There were already two groups in existence - the Primary Care Pharmacists' Association (PCPA) and the Prescribing Support Pharmacists' Group (PSGP) - and the National Prescribing Centre in collaboration with the Department of Health had developed a national initiative which aimed to define core roles and competencies for this group of professionals. A resource document would be produced and it was hoped that it would be disseminated by April, 2000. Ultimately, competencies would have to be linked to professional standards and accountability. The next logical step, therefore, was to develop standards for practice and link this to CPD requirements.
The NPC would be providing significant levels of support to primary care prescribing advisers at HA, PCG and practice levels. This would include personal mailings (eg, Connect newsletter, advertisements for events, ad hoc information) and conference or workshop training both nationally and locally. PCGs would receive corporate mailings (Merec Bulletins, briefings, new drugs monographs, etc) and would have access to the NPC website database.

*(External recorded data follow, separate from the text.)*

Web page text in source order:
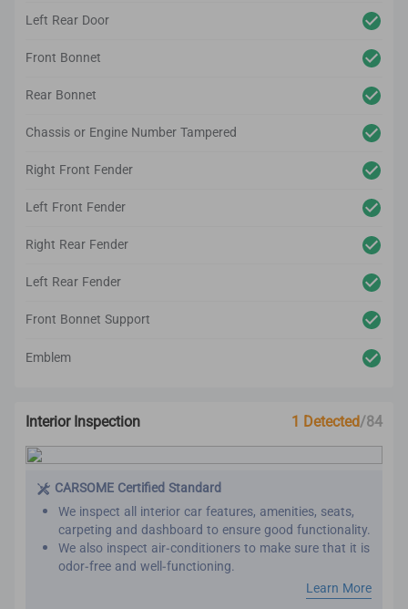
Left Rear Door
Front Bonnet
Rear Bonnet
Chassis or Engine Number Tampered
Right Front Fender
Left Front Fender
Right Rear Fender
Left Rear Fender
Front Bonnet Support
Emblem
Interior Inspection 1 Detected/84
CARSOME Certified Standard
We inspect all interior car features, amenities, seats,
carpeting and dashboard to ensure good functionality.
We also inspect air-conditioners to make sure that it is
odor-free and well-functioning.
Our refurbishment process includes premium detailing
Learn More
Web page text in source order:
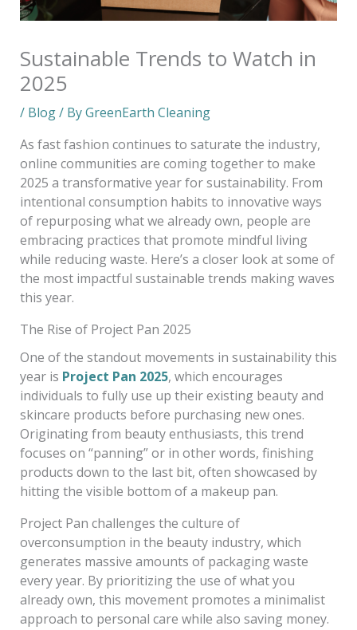
Sustainable Trends to Watch in
2025
/ Blog/ ByGreenEarth Cleaning
As fast fashion continues to saturate the industry,
online communities are coming together to make
2025 a transformative year for sustainability. From
intentional consumption habits to innovative ways
of repurposing what we already own, people are
embracing practices that promote mindful living
while reducing waste. Here’s a closer look at some of
the most impactful sustainable trends making waves
this year.
The Rise of Project Pan 2025
One of the standout movements in sustainability this
year is Project Pan 2025, which encourages
individuals to fully use up their existing beauty and
skincare products before purchasing new ones.
Originating from beauty enthusiasts, this trend
focuses on “panning” or in other words, finishing
products down to the last bit, often showcased by
hitting the visible bottom of a makeup pan.
Project Pan challenges the culture of
overconsumption in the beauty industry, which
generates massive amounts of packaging waste
every year. By prioritizing the use of what you
already own, this movement promotes a minimalist
approach to personal care while also saving money.
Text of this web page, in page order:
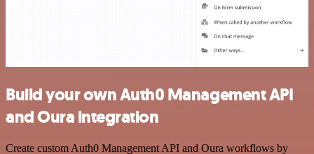
Build your own Auth0 Management API
and Oura integration
Create custom Auth0 Management API and Oura workflows by
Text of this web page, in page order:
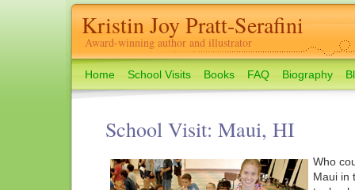
Kristin Joy Pratt-Serafini
Award-winning author and illustrator
Home School Visits Books FAQ Biography
School Visit: Maui, HI
Who
Maui in
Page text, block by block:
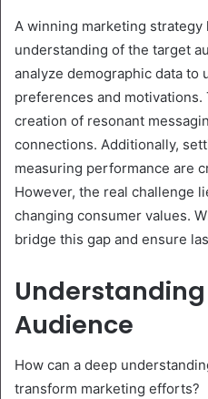
A winning marketing strategy
understanding of the target
analyze demographic data to
preferences and
creation of resonant
connections. Additionally,
measuring performance are
However, the real challenge
changing consumer values.
bridge this gap and ensure
Audience
How can a deep
transform marketing efforts?
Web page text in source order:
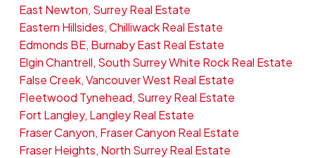
East Newton, Surrey Real Estate
Eastern Hillsides, Chilliwack Real Estate
Edmonds BE, Burnaby East Real Estate
Elgin Chantrell, South Surrey White Rock Real Estate
False Creek, Vancouver West Real Estate
Fleetwood Tynehead, Surrey Real Estate
Fort Langley, Langley Real Estate
Fraser Canyon, Fraser Canyon Real Estate
Fraser Heights, North Surrey Real Estate
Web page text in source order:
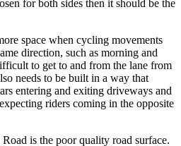
for both sides then it should be the
space when cycling movements
direction, such as morning and
to get to and from the lane from
needs to be built in a way that
entering and exiting driveways and
riders coming in the opposite
is the poor quality road surface.
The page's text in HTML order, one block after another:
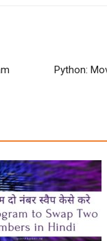
Python:
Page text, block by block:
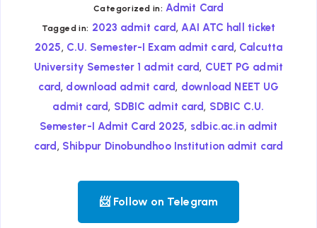
Categorized in: Admit Card
Tagged in: 2023 admit card,AAI ATC hall ticket
2025, C.U. Semester-I Exam admit card, Calcutta
University Semester 1 admit card, CUET PG admit
card, download admit card, download NEET UG
admit card, SDBIC admit card, SDBIC C.U.
Semester-I Admit Card 2025, sdbic.ac.in admit
card, Shibpur Dinobundhoo Institution admit card
📨 Follow on Telegram
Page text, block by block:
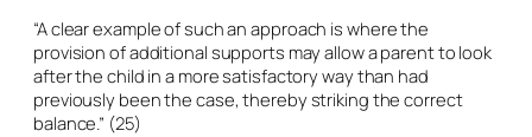
“A clear example of such an approach is where the
provision of additional supports may allow a parent to look
after the child in a more satisfactory way than had
previously been the case, thereby striking the correct
balance.” (25)

To promote professional credibility, there could now be a need for a faculty of pharmaceutical prescribing science and management, Mr Jackson suggested. Comparable to one of the Royal Colleges in medicine, such a faculty could provide a professional focus for national activities, work on maintaining competencies, accredit training and education, identify gaps in training provision and could provide a unified national view to input into policy development.
In conclusion, prescribing advisers needed to develop a strong identity as a new professional group and promote a co-ordinated network. Professional standards, accountability and delivery of high quality services were key issues and urgent thought needed to be given to a new approach to professional evolution, Mr Jackson said.